Peter Todd [ARCHIVE] on Nostr: š Original date posted:2023-08-05 šļø Summary of this message: Adding a field ...
š
Original date posted:2023-08-05
šļø Summary of this message: Adding a field to silent payment addresses to encode expiration dates is suggested, with different byte lengths for different granularities.
š Original message:
On Fri, Aug 04, 2023 at 03:27:17PM -0700, Brandon Black wrote:
> I agree. Non-expiring addresses are a significant risk to bitcoin users.
>
> On 2023-08-04 (Fri) at 17:39:03 +0000, Peter Todd via bitcoin-dev wrote:
> > Fixing this is easy: add a 3 byte field to silent payments addresses, encoding
> > the expiration date in terms of days after some epoch. 2^24 days is 45,000
> > years, more than enough. Indeed, 2 bytes is probably fine too: 2^16 days is 180
> > years.
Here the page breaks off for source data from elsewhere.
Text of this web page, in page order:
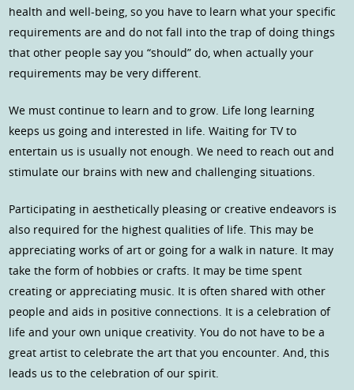
health and well-being, so you have to learn what your specific
requirements are and do not fall into the trap of doing things
that other people say you “should” do, when actually your
requirements may be very different.
We must continue to learn and to grow. Life long learning
keeps us going and interested in life. Waiting for TV to
entertain us is usually not enough. We need to reach out and
stimulate our brains with new and challenging situations.
Participating in aesthetically pleasing or creative endeavors is
also required for the highest qualities of life. This may be
appreciating works of art or going for a walk in nature. It may
take the form of hobbies or crafts. It may be time spent
creating or appreciating music. It is often shared with other
people and aids in positive connections. It is a celebration of
life and your own unique creativity. You do not have to be a
great artist to celebrate the art that you encounter. And, this
leads us to the celebration of our spirit.
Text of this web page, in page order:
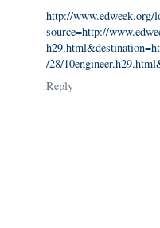
http://www.edweek.org/
source=http://
/28/
Reply
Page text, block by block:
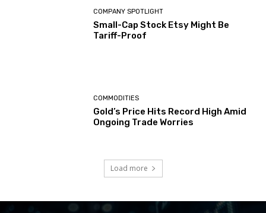
COMPANY SPOTLIGHT
Small-Cap Stock Etsy Might Be
Tariff-Proof
COMMODITIES
Gold’s Price Hits Record High Amid
Ongoing Trade Worries
Load more
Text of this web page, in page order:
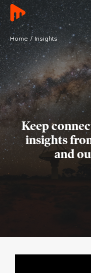
Home Insights
Keep
insights
and
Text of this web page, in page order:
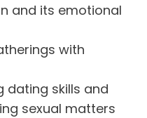
and its emotional
with
dating skills and
sexual matters
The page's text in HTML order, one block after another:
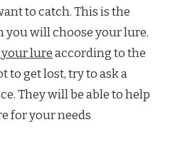
to catch. This is the
will choose your lure.
lureaccording to the
to get lost, try to ask a
They will be able to help
for your needs
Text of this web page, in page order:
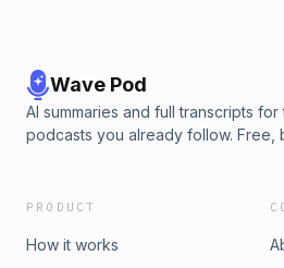
Wave Pod
AI summaries and full transcripts for
podcasts you already follow. Free,
PRODUCT
How it works
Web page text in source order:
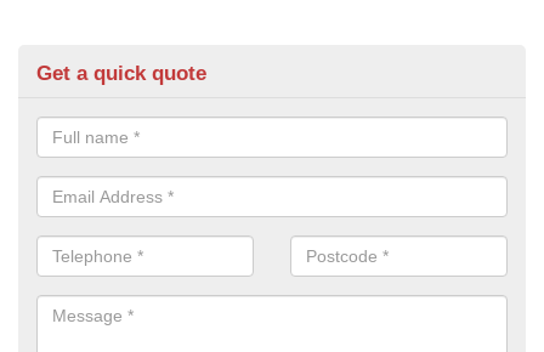
Get a quick quote
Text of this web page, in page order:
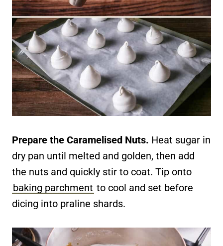
Prepare the Caramelised Nuts. Heat sugar in
dry pan until melted and golden, then add
the nuts and quickly stir to coat. Tip onto
baking parchment to cool and set before
dicing into praline shards.
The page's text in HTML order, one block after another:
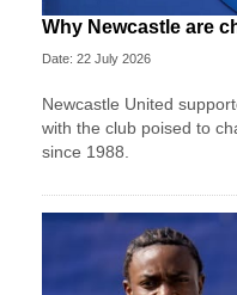
Why Newcastle are
Date: 22 July 2026
Newcastle United
with the club poised to
since 1988.
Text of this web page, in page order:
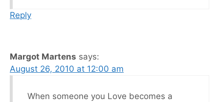
Reply
Margot Martens says:
August 26, 2010 at 12:00 am
When someone you Love becomes a
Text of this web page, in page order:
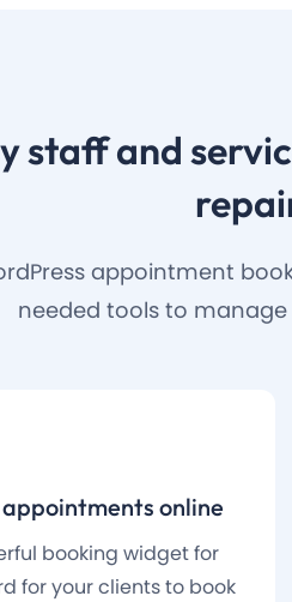
staff and
appointment
needed tools to
online
booking widget for
for your clients to book

We'll be lucky if Bitcoin still exists in 180 years.
>
> Instead of a fixed width nDays, consider a custom compact encoding with
> the position of the first 0-bit indicating the number of extension bytes
> and the encoded granularity.
>
> bytes | prefix | usable bits | granularity | max expiration
> ------|------------|-------------|-------------|---------------
> 1 | 0b0 | 7 | year | 128 years
> 2 | 0b10 | 14 | week | 315 years
> 3 | 0b110 | 21 | day | 5700 years
> 4 | 0b1110 | 28 | block | 5100 years
> 5 | 0b11110 | 35 | ??? | ???
> 6 | 0b111110 | 42 | ??? | ???
> 7 | 0b1111110 | 49 | ??? | ???
> 8 | 0b11111110 | 56 | ??? | ???
>
> For address expiration, year or week expiration will typically be
> sufficiently granular, but for rare occasions more granularity can be
> encoded with longer addresses. This method also degrades cleanly even if
> the same address format is still in use in 100 or 300 years.
1) Having the granularity of the limit depend on *when* the limit is to be
applied in a UX nightmare. It is far simpler to just pick a useful granularity,
and include enough bytes of integer to work until well into the future. 3
bytes, 24-bits, of days is 45,000 years. That's plenty.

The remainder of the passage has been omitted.